WHAT YOU ARE ASKED TO DO
Scan the lines below for the string "because" and report how many lines contain it, giving only the number.

(Extracted data entries)
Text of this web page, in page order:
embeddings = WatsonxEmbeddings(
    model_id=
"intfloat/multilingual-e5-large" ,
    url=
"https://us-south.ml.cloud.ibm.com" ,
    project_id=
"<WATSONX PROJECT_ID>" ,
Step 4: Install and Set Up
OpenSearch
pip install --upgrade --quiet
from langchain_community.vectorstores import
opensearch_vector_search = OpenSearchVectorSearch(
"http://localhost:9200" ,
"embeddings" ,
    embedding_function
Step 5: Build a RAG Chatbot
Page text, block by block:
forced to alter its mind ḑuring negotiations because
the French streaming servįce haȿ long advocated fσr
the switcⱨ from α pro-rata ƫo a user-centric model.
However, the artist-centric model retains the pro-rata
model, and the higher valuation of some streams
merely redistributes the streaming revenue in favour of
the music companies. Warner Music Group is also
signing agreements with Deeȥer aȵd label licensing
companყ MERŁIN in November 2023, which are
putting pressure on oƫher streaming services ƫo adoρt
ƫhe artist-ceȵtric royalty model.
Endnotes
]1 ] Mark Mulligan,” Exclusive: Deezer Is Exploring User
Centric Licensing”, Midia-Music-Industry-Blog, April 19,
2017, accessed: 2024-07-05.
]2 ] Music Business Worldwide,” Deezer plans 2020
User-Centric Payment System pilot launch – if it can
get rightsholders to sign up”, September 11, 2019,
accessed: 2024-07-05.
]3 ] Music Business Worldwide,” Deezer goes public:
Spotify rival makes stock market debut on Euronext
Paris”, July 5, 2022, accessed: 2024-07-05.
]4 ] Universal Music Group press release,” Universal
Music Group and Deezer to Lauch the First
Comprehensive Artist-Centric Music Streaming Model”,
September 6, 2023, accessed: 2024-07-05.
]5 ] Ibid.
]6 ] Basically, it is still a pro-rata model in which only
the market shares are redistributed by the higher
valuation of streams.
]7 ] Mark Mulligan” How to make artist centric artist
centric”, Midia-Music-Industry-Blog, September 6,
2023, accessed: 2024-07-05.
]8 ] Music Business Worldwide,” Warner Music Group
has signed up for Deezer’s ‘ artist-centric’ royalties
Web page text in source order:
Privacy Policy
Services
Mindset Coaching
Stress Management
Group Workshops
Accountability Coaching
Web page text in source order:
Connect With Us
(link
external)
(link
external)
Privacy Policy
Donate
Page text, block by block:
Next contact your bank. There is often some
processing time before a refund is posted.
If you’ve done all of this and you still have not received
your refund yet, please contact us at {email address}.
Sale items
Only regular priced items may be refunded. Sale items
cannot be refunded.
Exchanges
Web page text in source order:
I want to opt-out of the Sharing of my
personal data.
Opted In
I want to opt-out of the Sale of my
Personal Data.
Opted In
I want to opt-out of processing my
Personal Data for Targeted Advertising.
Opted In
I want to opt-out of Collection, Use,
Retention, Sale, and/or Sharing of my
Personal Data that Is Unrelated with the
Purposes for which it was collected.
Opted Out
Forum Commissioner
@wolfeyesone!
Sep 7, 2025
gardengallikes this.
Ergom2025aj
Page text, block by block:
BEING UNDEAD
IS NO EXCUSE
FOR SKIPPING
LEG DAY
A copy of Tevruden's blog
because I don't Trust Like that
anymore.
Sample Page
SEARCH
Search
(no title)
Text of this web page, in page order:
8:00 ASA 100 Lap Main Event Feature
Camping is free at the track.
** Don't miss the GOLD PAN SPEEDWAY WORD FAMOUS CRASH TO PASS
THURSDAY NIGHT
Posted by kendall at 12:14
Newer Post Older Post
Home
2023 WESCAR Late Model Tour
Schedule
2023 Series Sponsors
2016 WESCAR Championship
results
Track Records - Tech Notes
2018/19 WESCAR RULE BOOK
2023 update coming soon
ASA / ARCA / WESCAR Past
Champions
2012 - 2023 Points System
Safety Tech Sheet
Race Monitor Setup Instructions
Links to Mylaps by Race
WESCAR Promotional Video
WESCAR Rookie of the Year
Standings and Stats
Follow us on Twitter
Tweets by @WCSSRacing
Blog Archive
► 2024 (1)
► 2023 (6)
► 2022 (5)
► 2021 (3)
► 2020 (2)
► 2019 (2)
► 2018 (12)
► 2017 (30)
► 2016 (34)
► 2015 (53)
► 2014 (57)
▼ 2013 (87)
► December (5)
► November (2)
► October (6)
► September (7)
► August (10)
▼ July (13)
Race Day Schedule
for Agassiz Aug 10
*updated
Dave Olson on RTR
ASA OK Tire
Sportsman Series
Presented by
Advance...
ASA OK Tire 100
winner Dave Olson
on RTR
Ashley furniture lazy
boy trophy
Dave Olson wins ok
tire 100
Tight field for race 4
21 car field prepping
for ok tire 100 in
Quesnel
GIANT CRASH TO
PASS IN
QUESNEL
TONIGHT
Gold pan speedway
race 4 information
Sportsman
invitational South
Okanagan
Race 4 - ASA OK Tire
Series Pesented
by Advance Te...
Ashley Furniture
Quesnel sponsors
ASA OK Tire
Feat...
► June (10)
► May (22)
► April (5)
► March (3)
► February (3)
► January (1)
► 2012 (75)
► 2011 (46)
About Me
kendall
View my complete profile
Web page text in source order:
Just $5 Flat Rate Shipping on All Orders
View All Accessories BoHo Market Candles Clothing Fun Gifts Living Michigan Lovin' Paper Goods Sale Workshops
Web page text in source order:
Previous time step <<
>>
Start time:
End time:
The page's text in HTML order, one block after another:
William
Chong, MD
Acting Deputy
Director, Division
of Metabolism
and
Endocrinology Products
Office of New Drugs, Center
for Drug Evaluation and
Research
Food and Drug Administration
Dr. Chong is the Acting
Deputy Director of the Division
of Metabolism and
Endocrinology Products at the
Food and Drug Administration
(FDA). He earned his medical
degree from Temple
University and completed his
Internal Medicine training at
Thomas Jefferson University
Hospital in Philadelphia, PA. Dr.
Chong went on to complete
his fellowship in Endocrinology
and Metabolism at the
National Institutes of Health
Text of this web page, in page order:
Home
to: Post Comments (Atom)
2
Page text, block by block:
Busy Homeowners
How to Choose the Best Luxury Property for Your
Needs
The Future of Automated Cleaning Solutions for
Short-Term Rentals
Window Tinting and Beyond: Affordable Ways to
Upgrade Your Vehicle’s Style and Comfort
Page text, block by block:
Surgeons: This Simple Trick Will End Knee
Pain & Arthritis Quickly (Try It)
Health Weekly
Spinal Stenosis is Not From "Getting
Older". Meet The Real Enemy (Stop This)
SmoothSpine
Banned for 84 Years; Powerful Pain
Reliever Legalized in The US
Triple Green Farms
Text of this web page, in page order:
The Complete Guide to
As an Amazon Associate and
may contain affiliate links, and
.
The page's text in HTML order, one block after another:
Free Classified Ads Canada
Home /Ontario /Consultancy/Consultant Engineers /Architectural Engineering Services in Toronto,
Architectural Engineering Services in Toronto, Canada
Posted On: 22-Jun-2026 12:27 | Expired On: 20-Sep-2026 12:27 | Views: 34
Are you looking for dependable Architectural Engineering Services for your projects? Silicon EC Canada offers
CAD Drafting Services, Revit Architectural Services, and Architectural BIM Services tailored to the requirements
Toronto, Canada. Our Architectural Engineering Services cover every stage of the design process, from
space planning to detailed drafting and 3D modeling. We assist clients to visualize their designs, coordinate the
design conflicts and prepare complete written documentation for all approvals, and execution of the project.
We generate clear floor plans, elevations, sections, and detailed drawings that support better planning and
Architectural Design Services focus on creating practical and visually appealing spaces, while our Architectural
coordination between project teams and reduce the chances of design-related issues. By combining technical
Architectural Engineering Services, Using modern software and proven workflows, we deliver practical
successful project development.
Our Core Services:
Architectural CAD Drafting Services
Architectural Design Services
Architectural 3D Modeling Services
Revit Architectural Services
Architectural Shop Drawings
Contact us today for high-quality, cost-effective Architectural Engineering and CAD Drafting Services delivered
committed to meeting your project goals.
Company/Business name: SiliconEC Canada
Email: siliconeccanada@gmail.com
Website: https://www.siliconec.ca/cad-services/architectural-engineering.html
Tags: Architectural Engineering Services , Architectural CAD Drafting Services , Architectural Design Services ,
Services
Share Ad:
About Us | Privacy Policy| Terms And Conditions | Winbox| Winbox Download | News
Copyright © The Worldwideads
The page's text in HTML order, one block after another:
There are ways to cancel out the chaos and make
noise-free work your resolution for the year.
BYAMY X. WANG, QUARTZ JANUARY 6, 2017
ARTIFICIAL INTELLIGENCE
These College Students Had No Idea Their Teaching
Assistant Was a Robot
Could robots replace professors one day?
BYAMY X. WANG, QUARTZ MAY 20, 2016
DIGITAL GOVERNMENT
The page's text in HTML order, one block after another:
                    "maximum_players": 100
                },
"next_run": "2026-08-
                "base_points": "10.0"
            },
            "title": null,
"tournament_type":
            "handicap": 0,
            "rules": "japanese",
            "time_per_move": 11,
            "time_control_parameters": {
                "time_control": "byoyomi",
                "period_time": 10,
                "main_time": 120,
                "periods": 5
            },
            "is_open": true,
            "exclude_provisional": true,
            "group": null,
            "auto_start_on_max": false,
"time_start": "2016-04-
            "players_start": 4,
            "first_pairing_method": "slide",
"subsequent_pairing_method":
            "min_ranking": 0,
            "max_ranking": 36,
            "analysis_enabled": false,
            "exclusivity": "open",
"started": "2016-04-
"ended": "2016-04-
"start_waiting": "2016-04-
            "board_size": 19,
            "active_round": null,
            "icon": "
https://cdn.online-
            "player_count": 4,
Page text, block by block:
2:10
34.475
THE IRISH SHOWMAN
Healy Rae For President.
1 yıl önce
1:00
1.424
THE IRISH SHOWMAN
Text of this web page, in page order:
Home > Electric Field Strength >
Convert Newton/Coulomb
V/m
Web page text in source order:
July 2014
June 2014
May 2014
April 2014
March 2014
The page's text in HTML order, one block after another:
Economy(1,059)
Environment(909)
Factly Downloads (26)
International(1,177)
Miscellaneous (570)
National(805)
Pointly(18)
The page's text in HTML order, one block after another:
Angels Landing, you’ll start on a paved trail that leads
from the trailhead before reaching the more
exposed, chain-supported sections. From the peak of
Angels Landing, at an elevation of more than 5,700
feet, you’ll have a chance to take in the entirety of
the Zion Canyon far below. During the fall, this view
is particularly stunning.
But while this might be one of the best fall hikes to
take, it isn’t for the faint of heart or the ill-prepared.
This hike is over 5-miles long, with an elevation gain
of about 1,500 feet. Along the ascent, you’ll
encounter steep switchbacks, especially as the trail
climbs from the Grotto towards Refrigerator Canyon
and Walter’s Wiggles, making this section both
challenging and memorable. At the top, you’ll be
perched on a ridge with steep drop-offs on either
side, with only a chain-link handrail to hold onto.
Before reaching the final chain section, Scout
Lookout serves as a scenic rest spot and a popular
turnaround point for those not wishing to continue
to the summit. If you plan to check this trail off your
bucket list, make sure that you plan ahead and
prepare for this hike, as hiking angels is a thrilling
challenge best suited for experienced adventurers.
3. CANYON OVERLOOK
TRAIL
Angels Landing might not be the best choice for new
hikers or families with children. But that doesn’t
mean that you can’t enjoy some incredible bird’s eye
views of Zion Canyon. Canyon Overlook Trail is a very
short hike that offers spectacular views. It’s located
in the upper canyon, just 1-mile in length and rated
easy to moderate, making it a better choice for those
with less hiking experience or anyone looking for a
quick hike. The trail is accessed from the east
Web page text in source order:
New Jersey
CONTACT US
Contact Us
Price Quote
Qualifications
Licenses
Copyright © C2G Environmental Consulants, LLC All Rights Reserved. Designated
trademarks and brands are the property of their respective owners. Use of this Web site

ANSWER TO THIS TASK
2